• The task
Reproduce the listing that follows word for word, without its pictures.

____

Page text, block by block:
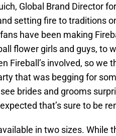
Global Brand Director
setting fire to traditions
have been making
flower girls and guys, to
Fireball’s involved, so we
that was begging for
brides and grooms
that’s sure to be
in two sizes. While
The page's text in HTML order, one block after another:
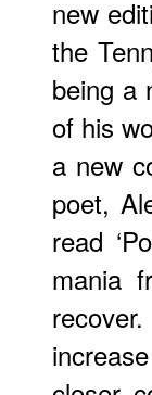
new
the
being a
of his
a new
poet,
read
mania
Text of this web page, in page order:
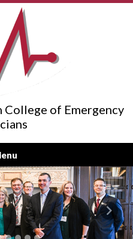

____

• Written reply
Page text, block by block:
Global Brand Director
setting fire to traditions
have been making
flower girls and guys, to
Fireball’s involved, so we
that was begging for
brides and grooms
that’s sure to be
in two sizes. While
The page's text in HTML order, one block after another:
new
the
being a
of his
a new
poet,
read
mania
Text of this web page, in page order:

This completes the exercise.